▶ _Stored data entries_
--------

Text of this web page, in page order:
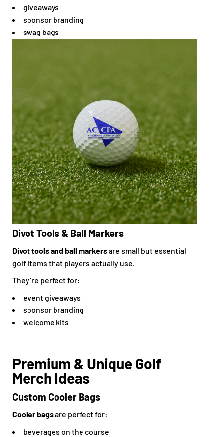
giveaways
sponsor branding
swag bags
Divot Tools & Ball Markers
Divot tools and ball markersare small but essential
golf items that players actually use.
They’re perfect for:
event giveaways
sponsor branding
welcome kits
Premium & Unique Golf
Merch Ideas
Custom Cooler Bags
Cooler bagsare perfect for:
beverages on the course
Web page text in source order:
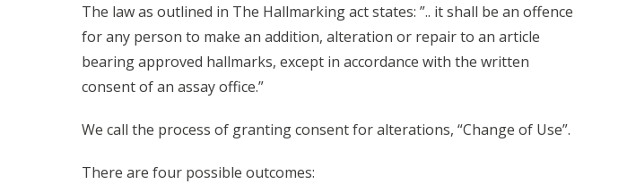
The law as outlined in The Hallmarking act states: ”.. it shall be an offence
for any person to make an addition, alteration or repair to an article
bearing approved hallmarks, except in accordance with the written
consent of an assay office.”
We call the process of granting consent for alterations, “Change of Use”.
There are four possible outcomes:
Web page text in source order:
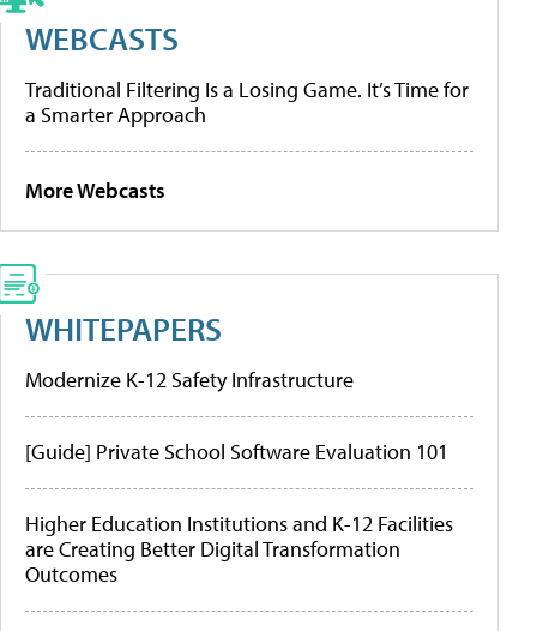
WEBCASTS
Traditional Filtering Is a Losing Game. It’s Time for
a Smarter Approach
More Webcasts
WHITEPAPERS
Modernize K-12 Safety Infrastructure
[Guide] Private School Software Evaluation 101
Higher Education Institutions and K-12 Facilities
are Creating Better Digital Transformation
Outcomes

--------

▶ _TASK TO CARRY OUT_
In the records, count every line that includes "perfect" and give the count alone.

▶ _OUTPUT OF THE TASK_
2